Decisions To Make

Making the decision to divorce someone you used to love (and may still love) probably won’t happen quickly. It may, but it’s unlikely. You may know something is wrong with your marriage but you can’t quite figure out what. Each day seems bleaker than the day before.

You may wish your spouse would change so that you could be happy. He or she may not want to change just to please you or need to change to make themselves happy.

You may think that whatever is wrong in your marriage is your fault. Perhaps your spouse has told you as much. Abusive spouses use this method to justify their abuse. It is not valid.

You may believe that if you try harder, everything will work out. And so you try that much harder but nothing has gotten better. You may think there are no valid reasons for leaving a situation that constantly and continually causes you pain, anguish, depression.

You’re at the point where you need to make a decision. Any decision.

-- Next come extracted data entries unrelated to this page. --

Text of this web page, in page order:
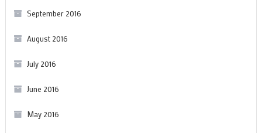
September 2016
August 2016
July 2016
June 2016
May 2016
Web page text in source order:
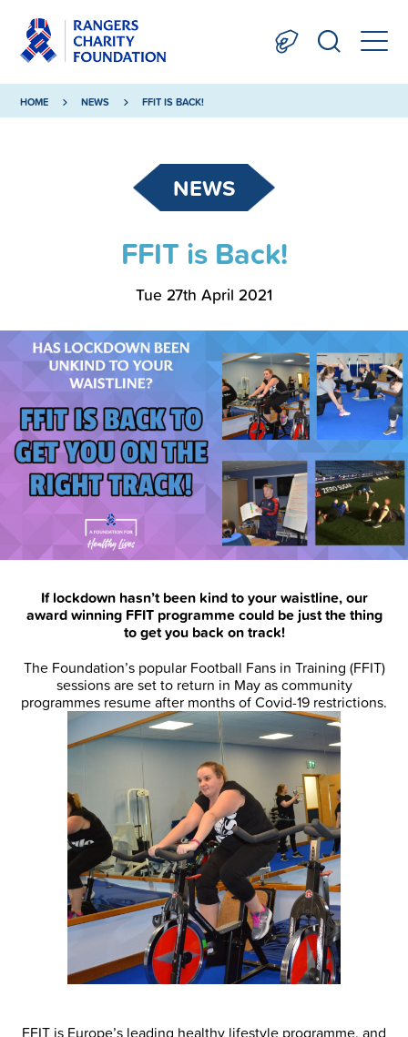
HOME NEWS FFIT IS BACK!
NEWS
FFIT is Back!
Tue 27th April 2021
If lockdown hasn’t been kind to your waistline, our
award winning FFIT programme could be just the thing
to get you back on track!
The Foundation’s popular Football Fans in Training (FFIT)
sessions are set to return in May as community
programmes resume after months of Covid-19 restrictions.
FFIT is Europe’s leading healthy lifestyle programme, and
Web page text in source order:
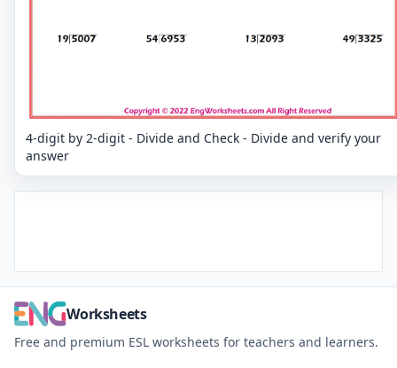
4-digit by 2-digit - Divide and Check - Divide and verify your
answer
Worksheets
Free and premium ESL worksheets for teachers and learners.
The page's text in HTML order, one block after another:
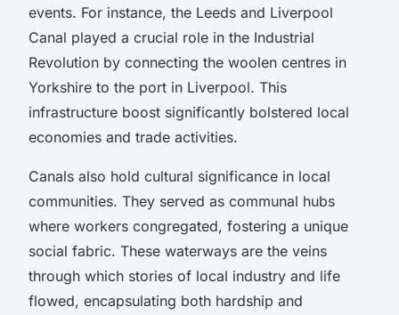
events. For instance, the Leeds and Liverpool
Canal played a crucial role in the Industrial
Revolution by connecting the woolen centres in
Yorkshire to the port in Liverpool. This
infrastructure boost significantly bolstered local
economies and trade activities.
Canals also hold cultural significance in local
communities. They served as communal hubs
where workers congregated, fostering a unique
social fabric. These waterways are the veins
through which stories of local industry and life
flowed, encapsulating both hardship and
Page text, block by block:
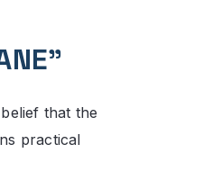
that the
practical
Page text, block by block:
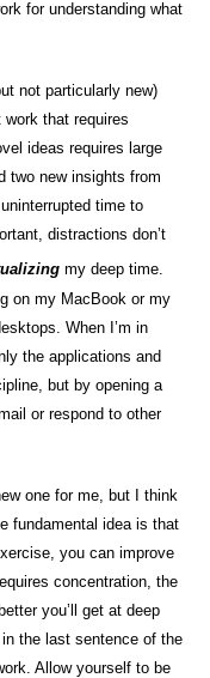
for understanding what
not particularly new)
that requires
ideas requires large
two new insights from
time to
distractions don’t
my deep time.
on my MacBook or my
When I’m in
the applications and
but by opening a
or respond to other
one for me, but I think
fundamental idea is that
you can improve
concentration, the
you’ll get at deep
the last sentence of the
Allow yourself to be

Making a decision gives you control over your life. It allows you to say “I’m not happy with my life as it is, and I choose to change it! Now!”

Your decision can be as simple as accepting your life as it now is. Live it joyously knowing that you choose to be in your marriage, despite some aspects that could be better. You are now in control because you have made a decision.

Your decision can take more work on your part. You may decide to seek counseling to change your needs to better fit with what your spouse can provide to you. Again, you are in control of your life.

Your decision may be to speak to an attorney to gain the information you need to decide between a legal separation (to give the marriage more time) or a divorce (you are ready to leave regardless of your spouse’s actions). You have again gained control by making a decision and having acted upon it.

Some decisions are more permanent than others. The decision to divorce is 99.9% permanent and sure to cause trauma for you, your spouse, your children, your family, and your friends, for some time to come. I’ve left .01% out of the permanency factor because there are those of you who will divorce and then remarry your ex. (Sometimes it takes a divorce to understand how much you truly love someone.)

Perhaps you need to make your decision in steps, deciding just exactly what you need, want, and will accept, and acting accordingly. Visiting this site may have been step one.

Now, this moment, is the beginning of the rest of your life. How do you wish to live it? Are you ready to make a decision?